The dark gaze of the younger shifted down.

"Is that what you are wearing?"

It didn't really reach Cerea's twitching ears as criticism so much as it offered a very temporarily postponement of execution. "I can go change --"

"-- an interesting choice," Princess Luna decided. "Soft hues. Fairly neutral. Nothing which clashes with skin, hair, or fur. I would call it suitable."

There were several ways to respond after witnessing a lifeline being cruelly snatched away, and the girl chose to take a deep breath. Then another, even deeper, fighting to reach the limits of lung capacity and rib cage --

-- Ms. Garter's somewhat-tight creation held, and so there was no need to send her back to the barracks for a new bra either.

"...merde."

The hiss of wires lasted less than a second. Both alicorns glanced at each other.

"In the interests of not creating a second incident in the Bulkhead style," the dark mare decided, "I choose not to tell you exactly what that translates to until well after the meeting ends. Shall I presume that hearing you curse of your own knowing accord for the first time is due to nerves?"

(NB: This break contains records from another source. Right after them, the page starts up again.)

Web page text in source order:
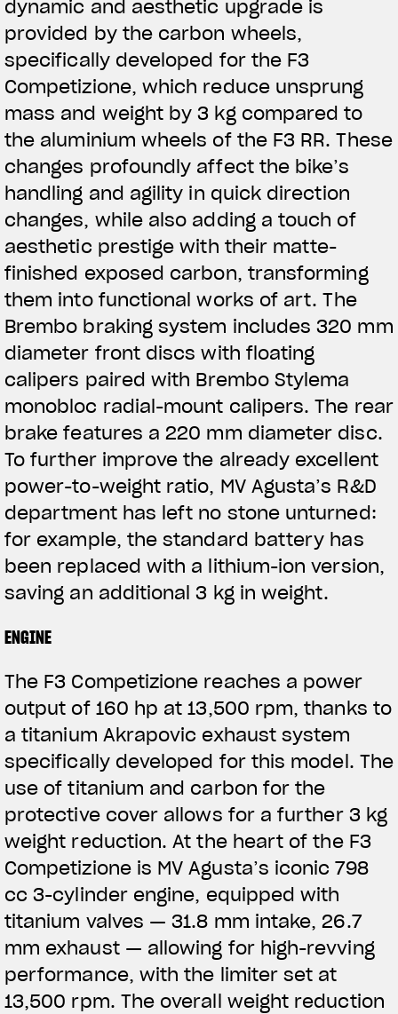
dynamic and aesthetic upgrade is
provided by the carbon wheels,
specifically developed for the F3
Competizione, which reduce unsprung
mass and weight by 3 kg compared to
the aluminium wheels of the F3 RR. These
changes profoundly affect the bike’s
handling and agility in quick direction
changes, while also adding a touch of
aesthetic prestige with their matte-
finished exposed carbon, transforming
them into functional works of art. The
Brembo braking system includes 320 mm
diameter front discs with floating
calipers paired with Brembo Stylema
monobloc radial-mount calipers. The rear
brake features a 220 mm diameter disc.
To further improve the already excellent
power-to-weight ratio, MV Agusta’s R&D
department has left no stone unturned:
for example, the standard battery has
been replaced with a lithium-ion version,
saving an additional 3 kg in weight.
ENGINE
The F3 Competizione reaches a power
output of 160 hp at 13,500 rpm, thanks to
a titanium Akrapovic exhaust system
specifically developed for this model. The
use of titanium and carbon for the
protective cover allows for a further 3 kg
weight reduction. At the heart of the F3
Competizione is MV Agusta’s iconic 798
cc 3-cylinder engine, equipped with
titanium valves — 31.8 mm intake, 26.7
mm exhaust — allowing for high-revving
performance, with the limiter set at
13,500 rpm. The overall weight reduction
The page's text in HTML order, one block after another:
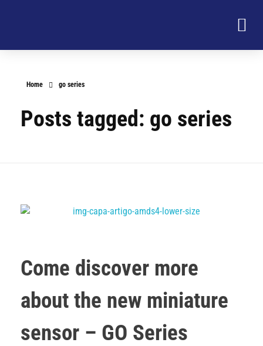
Home go series
Posts tagged: go series
Come discover more
about the new miniature
sensor – GO Series
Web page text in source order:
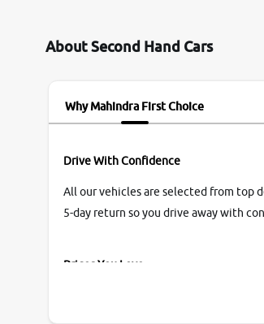
review as today I goth the car
About Second Hand Cars
Why Mahindra First Choice
Drive With Confidence
All our vehicles are selected from top
5-day return so you drive away with
Prices You Love
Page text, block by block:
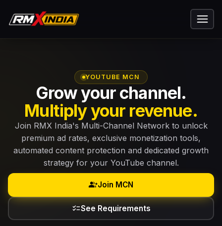
YOUTUBE MCN
Grow your channel.
Multiply your revenue.
Join RMX India's Multi-Channel Network to unlock
premium ad rates, exclusive monetization tools,
automated content protection and dedicated growth
strategy for your YouTube channel.
group_addJoin MCN
checklistSee Requirements
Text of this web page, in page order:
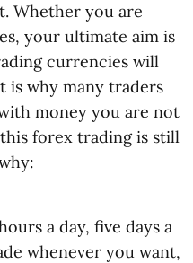
Whether you are
your ultimate aim is
currencies will
is why many traders
money you are not
forex trading is still
a day, five days a
whenever you want,
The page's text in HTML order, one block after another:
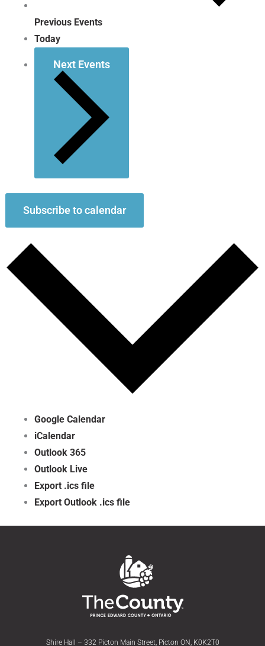
Previous Events
Today
Next Events
Subscribe to calendar
Google Calendar
iCalendar
Outlook 365
Outlook Live
Export .ics file
Export Outlook .ics file
Shire Hall – 332 Picton Main Street, Picton ON, K0K2T0
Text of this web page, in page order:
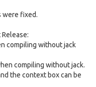
were fixed.
compiling without jack
compiling without jack.
the context box can be
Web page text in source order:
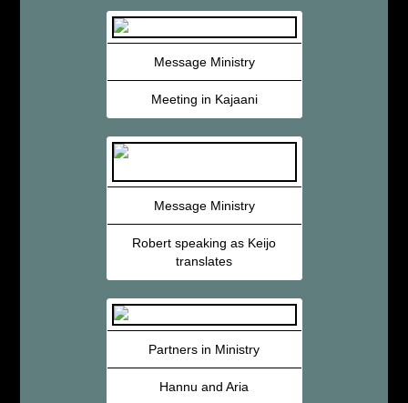
Message Ministry
Meeting in Kajaani
Message Ministry
Robert speaking as Keijo
translates
Partners in Ministry
Hannu and Aria
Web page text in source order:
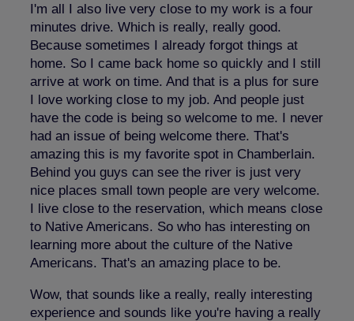
I'm all I also live very close to my work is a four
minutes drive. Which is really, really good.
Because sometimes I already forgot things at
home. So I came back home so quickly and I still
arrive at work on time. And that is a plus for sure
I love working close to my job. And people just
have the code is being so welcome to me. I never
had an issue of being welcome there. That's
amazing this is my favorite spot in Chamberlain.
Behind you guys can see the river is just very
nice places small town people are very welcome.
I live close to the reservation, which means close
to Native Americans. So who has interesting on
learning more about the culture of the Native
Americans. That's an amazing place to be.
Wow, that sounds like a really, really interesting
experience and sounds like you're having a really
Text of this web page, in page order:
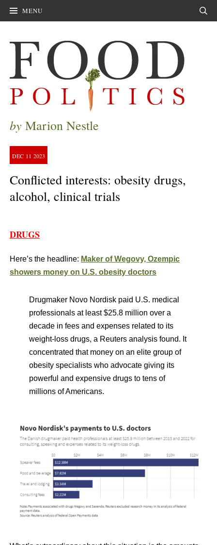
MENU
by Marion Nestle
DEC 11 2023
Conflicted interests: obesity drugs,
alcohol, clinical trials
DRUGS
Here’s the headline: Maker of Wegovy, Ozempic
showers money on U.S. obesity doctors
Drugmaker Novo Nordisk paid U.S. medical
professionals at least $25.8 million over a
decade in fees and expenses related to its
weight-loss drugs, a Reuters analysis found. It
concentrated that money on an elite group of
obesity specialists who advocate giving its
powerful and expensive drugs to tens of
millions of Americans.
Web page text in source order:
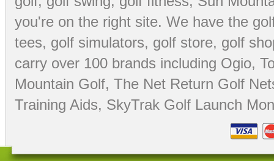
you're on the right site. We have the
tees, golf simulators, golf store, golf
carry over 100 brands including Ogio,
Mountain Golf, The Net Return Golf
Training Aids, SkyTrak Golf Launch
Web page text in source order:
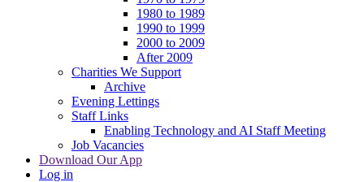
1980 to 1989
1990 to 1999
2000 to 2009
After 2009
Charities We Support
Archive
Evening Lettings
Staff Links
Enabling Technology and AI Staff Meeting
Job Vacancies
Download Our App
Log in

The centaur instantly blushed.

"I'm sorry --"

"-- take a moment," Princess Celestia gently offered. "Breathe, let it all sink back down. You have every right to be tense, and if the worst that happens today is our learning that your native tongue contains profanity, I'll consider the day a win."

The blue eyes closed for a few seconds. Breathing slowed, and clenched hands were eventually forced open.

"Better?"

"Yes," the girl lied.

Her eyes opened again, which let her catch the alicorns looking at each other for the second time.

"One last thing, for you alone," the white horse said. "Before we do the rest of the review with the children present. Somepony may try to touch you. We'll stop a kick, but -- if they just want to touch, and you're okay with the point of contact -- try to let it happen."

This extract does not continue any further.